Com apenas 11 anos, Hassan Pisecká viajou sozinho da cidade de Zaporizhzhya, no sudeste da Ucrânia, até à fronteira com a Eslováquia, no oeste do país. Ao todo percorreu mais de mil quilómetros a pé e de comboio apenas com um saco de plástico, o passaporte e um número de telefone escrito na mão. A mãe de Hassan, Júlia, teve de ficar em casa a tomar conta da avó de 84 anos que está acamada. Mas optou por colocar o filho a salvo e mandou-o ao encontro dos irmãos, estudantes na Eslováquia.
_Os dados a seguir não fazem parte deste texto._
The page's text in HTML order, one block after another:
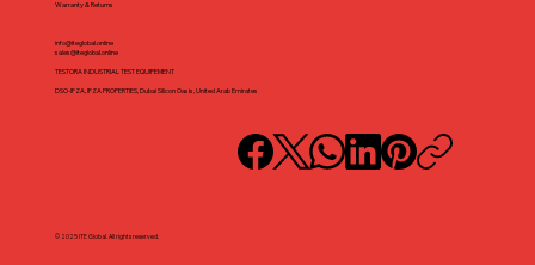
info@iteglobal.online
sales@iteglobal.online
TESTORA INDUSTRIAL TEST EQUIPEMENT
DSO-IFZA, IFZA PROPERTIES, Dubai Silicon Oasis, United Arab Emirates
Warranty & Returns
© 2025 ITE Global. All rights reserved.
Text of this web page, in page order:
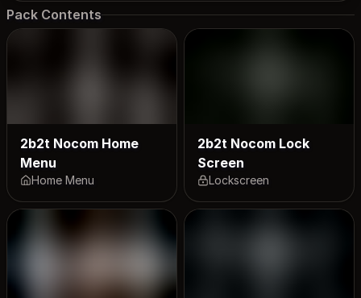
Pack Contents
2b2t Nocom Home
Menu
Home Menu
2b2t Nocom Lock
Screen
Lockscreen
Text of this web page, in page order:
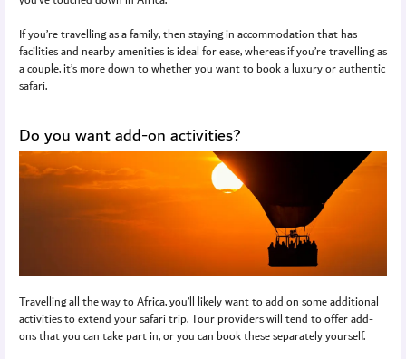
If you’re travelling as a family, then staying in accommodation that has
facilities and nearby amenities is ideal for ease, whereas if you’re travelling as
a couple, it’s more down to whether you want to book a luxury or authentic
safari.
Do you want add-on activities?
Travelling all the way to Africa, you’ll likely want to add on some additional
activities to extend your safari trip. Tour providers will tend to offer add-
ons that you can take part in, or you can book these separately yourself.
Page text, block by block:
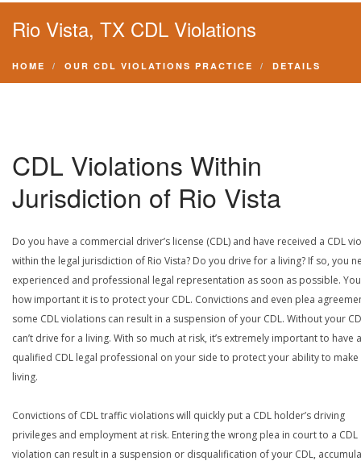
Rio Vista, TX CDL Violations
HOME OUR CDL VIOLATIONS PRACTICE DETAILS
CDL Violations Within
Jurisdiction of Rio Vista
Do you have a commercial driver’s license (CDL) and have received a CDL
within the legal jurisdiction of Rio Vista? Do you drive for a living? If so, you
experienced and professional legal representation as soon as possible.
how important it is to protect your CDL. Convictions and even plea
some CDL violations can result in a suspension of your CDL. Without your
can’t drive for a living. With so much at risk, it’s extremely important to have a
qualified CDL legal professional on your side to protect your ability to make
living.
Convictions of CDL traffic violations will quickly put a CDL holder’s driving
privileges and employment at risk. Entering the wrong plea in court to a CDL
violation can result in a suspension or disqualification of your CDL,
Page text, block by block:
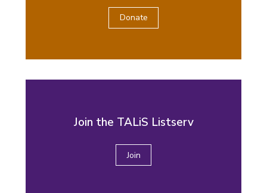
Donate
Join the TALiS Listserv
Join
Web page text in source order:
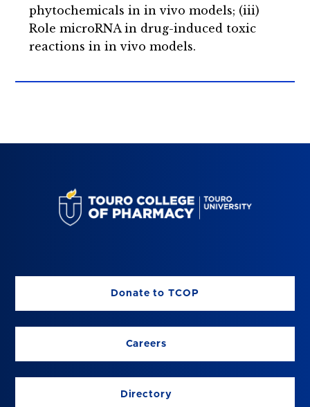
phytochemicals in in vivo models; (iii)
Role microRNA in drug-induced toxic
reactions in in vivo models.
Donate to TCOP
Careers
Directory

Meteu o menino num comboio lotado em direção à fronteira. Hassan teve de fazer vários transbordos e ainda caminhou grande parte do caminho juntamente com milhares de outros refugiados. Conseguiu chegar à fronteira e, graças ao número escrito na mão, as autoridades alertaram os irmãos, que foram rapidamente ao seu encontro. "Foi a esperança que me carregou", explicou o menino. A história viria a ter um final ainda mais feliz. Júlia conseguiu arranjar transporte para si e para a mãe. Dez dias após ter saído de casa e já a salvo na Eslováquia, Hassan reencontrou-se com a mãe e a avó e ainda o seu cão que não o pudera acompanhar.
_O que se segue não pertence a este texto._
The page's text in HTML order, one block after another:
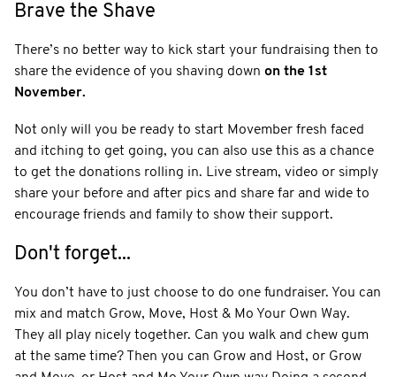
Brave the Shave
There’s no better way to kick start your fundraising then to
share the evidence of you shaving down on the 1st
November.
Not only will you be ready to start Movember fresh faced
and itching to get going, you can also use this as a chance
to get the donations rolling in. Live stream, video or simply
share your before and after pics and share far and wide to
encourage friends and family to show their support.
Don't forget...
You don’t have to just choose to do one fundraiser. You can
mix and match Grow, Move, Host & Mo Your Own Way.
They all play nicely together. Can you walk and chew gum
at the same time? Then you can Grow and Host, or Grow
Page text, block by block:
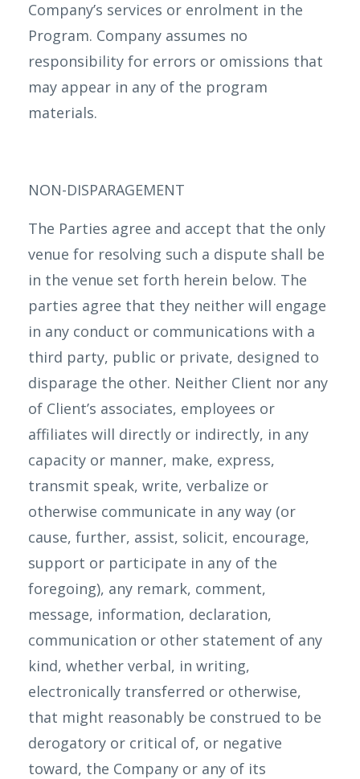
Company’s services or enrolment in the
Program. Company assumes no
responsibility for errors or omissions that
may appear in any of the program
materials.
NON-DISPARAGEMENT
The Parties agree and accept that the only
venue for resolving such a dispute shall be
in the venue set forth herein below. The
parties agree that they neither will engage
in any conduct or communications with a
third party, public or private, designed to
disparage the other. Neither Client nor any
of Client’s associates, employees or
affiliates will directly or indirectly, in any
capacity or manner, make, express,
transmit speak, write, verbalize or
otherwise communicate in any way (or
cause, further, assist, solicit, encourage,
support or participate in any of the
foregoing), any remark, comment,
message, information, declaration,
communication or other statement of any
kind, whether verbal, in writing,
electronically transferred or otherwise,
that might reasonably be construed to be
derogatory or critical of, or negative
toward, the Company or any of its
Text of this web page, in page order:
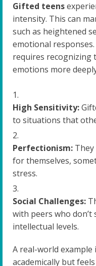
Gifted teens
intensity. This can
such as heightened
emotional
requires recognizing
emotions more
High Sensitivity:
to situations that
Perfectionism:
for themselves,
stress.
Social Challenges:
with peers who
intellectual levels.
A real-world example
academically but
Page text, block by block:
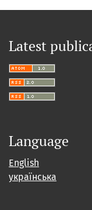
Latest
Language
English
українська
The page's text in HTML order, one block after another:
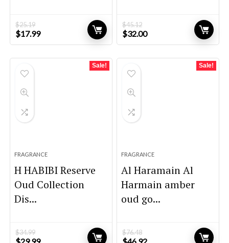
$25.19
Original
price
$17.99Current
price
$45.12
Original
price
$32.00Current
price
Sale!
FRAGRANCE
H HABIBI Reserve
Oud Collection
Dis...
$34.99
OriginalCurrent
Sale!
FRAGRANCE
Al Haramain Al
Harmain amber
oud go...
$76.48
OriginalCurrent
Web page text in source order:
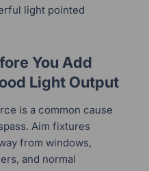
light pointed
You Add
Light Output
is a common cause
Aim fixtures
from windows,
and normal
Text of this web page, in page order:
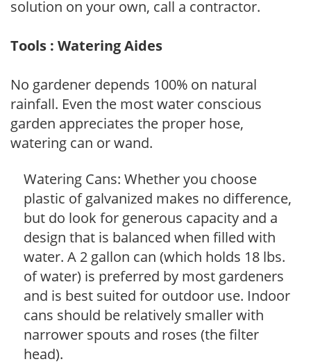
solution on your own, call a contractor.
Tools : Watering Aides
No gardener depends 100% on natural
rainfall. Even the most water conscious
garden appreciates the proper hose,
watering can or wand.
Watering Cans: Whether you choose
plastic of galvanized makes no difference,
but do look for generous capacity and a
design that is balanced when filled with
water. A 2 gallon can (which holds 18 lbs.
of water) is preferred by most gardeners
and is best suited for outdoor use. Indoor
cans should be relatively smaller with
narrower spouts and roses (the filter
head).
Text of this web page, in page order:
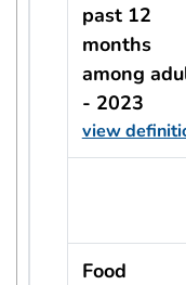
past 12
months
among
- 2023
view
Food
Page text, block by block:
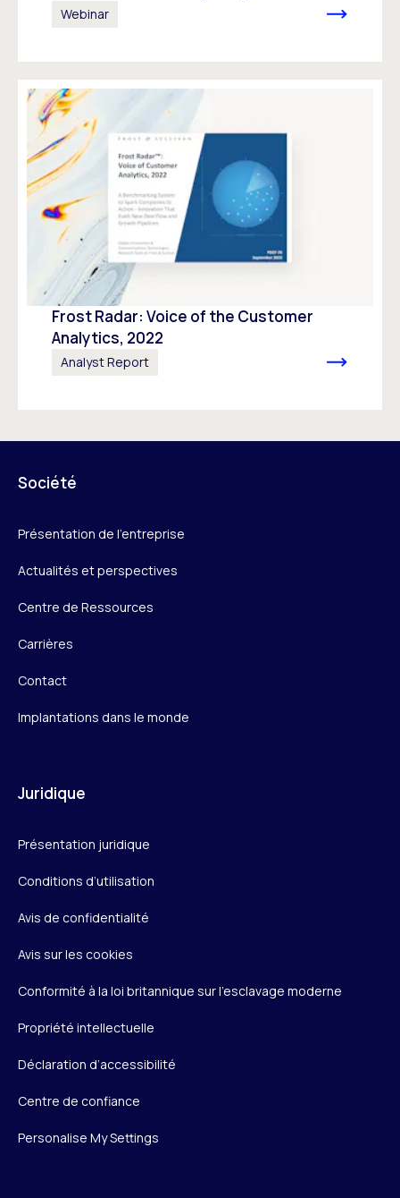
Webinar
Frost Radar: Voice of the Customer
Analytics, 2022
Analyst Report
Société
Présentation de l’entreprise
Actualités et perspectives
Centre de Ressources
Carrières
Contact
Implantations dans le monde
Juridique
Présentation juridique
Conditions d’utilisation
Avis de confidentialité
Avis sur les cookies
Conformité à la loi britannique sur l’esclavage moderne
Propriété intellectuelle
Déclaration d’accessibilité
Centre de confiance
Personalise My Settings

A população de Kiev sabia que as estações de metro, construídas na década de 60 do século passado, no auge da Guerra Fria, também tinham o propósito de servir como abrigos antiaéreos para um eventual ataque da NATO. Sessenta anos depois, as bombas que caíram não foram americanas, mas sim russas. A 26 de fevereiro, quando soaram as sirenes, uma grávida correu a refugiar-se numa das estações. Enquanto esperava pelo fim do bombardeamento, a bebé decidiu que era tempo de nascer. "Mia nasceu num abrigo num ambiente stressante - o bombardeamento de Kiev. A sua mãe está feliz após este nascimento desafiante", anunciou, no Twitter, a deputada ucraniana Hanna Hopko, publicando também uma foto da bebé a segurar na mão da mãe. O nascimento da pequena Mia foi visto como um raio de esperança e até a primeira-dama ucraniana partilhou a foto da recém-nascida. "Isto deveria ter ocorrido em condições completamente diferentes, debaixo de um céu tranquilo. É o que as crianças devem ver. (...) Mas as crianças nascidas nos abrigos viverão num país pacífico que se defendeu", escreveu Olena Zelenska.
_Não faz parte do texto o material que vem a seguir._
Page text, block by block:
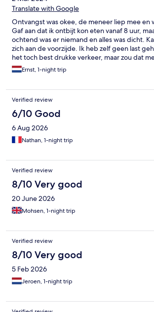
Translate with Google
Ontvangst was okee, de meneer liep mee en
Gaf aan dat ik ontbijt kon eten vanaf 8 uur,
ochtend was er niemand en alles was dicht.
zich aan de voorzijde. Ik heb zelf geen last
het toch best drukke verkeer, maar zou dat
voorstellen. Ik vond het wel erg koud in de
verwarming leek niet te werken (radiator bleef
Ernst, 1-night trip
Verified review
6/10 Good
6 Aug 2026
Nathan, 1-night trip
Verified review
8/10 Very good
20 June 2026
Mohsen, 1-night trip
Verified review
8/10 Very good
5 Feb 2026
Jeroen, 1-night trip
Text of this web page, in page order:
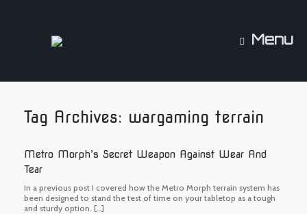
Menu
Tag Archives: wargaming terrain
Metro Morph’s Secret Weapon Against Wear And
Tear
In a previous post I covered how the Metro Morph terrain system has
been designed to stand the test of time on your tabletop as a tough
and sturdy option. […]
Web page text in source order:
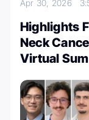
Apr 30, 2026
Highlights
Neck
Virtual
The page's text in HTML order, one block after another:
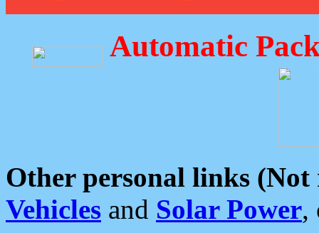
Automatic
Other personal links (Not
Vehicles and Solar Power,

Amelia está no centro de uma cave em Kiev que abriga algumas dezenas de pessoas. Com apenas sete anos, olha timidamente para a câmara e começa a cantar. Primeiro baixinho e depois cada vez mais alto à medida que ganha confiança. As pessoas apercebem-se e ficam em silêncio para a ouvir cantar "Let it go", um tema do filme Frozen. No fim, uma salva de palmas faz o olhar de Amelia reluzir ainda mais. O vídeo foi captado e partilhado no Facebook por Marta Smekhova. "Olhem, russos, contra quem vocês estão lutando. (...) As nossas crianças irradiam luz e, mesmo numa cave escura e reles, ela não se ofusca e brilha ainda mais!", escreveu. O vídeo foi visto por milhões de pessoas, inclusive até pela artista principal do filme Frozen. "Nós vemos-te. Nós vemos-te mesmo", garantiu Idina Menzel. Também a compositora da música elogiou a "menina com a linda voz". "A maneira como cantas é como um truque de magia que espalha luz no nosso coração e cura todos os que a ouvem. Continua a cantar! Nós estamos a ouvir", disse Kristen Anderson-Lopez. Amelia conseguiu entretanto sair de Kiev e já está a salvo na Polónia.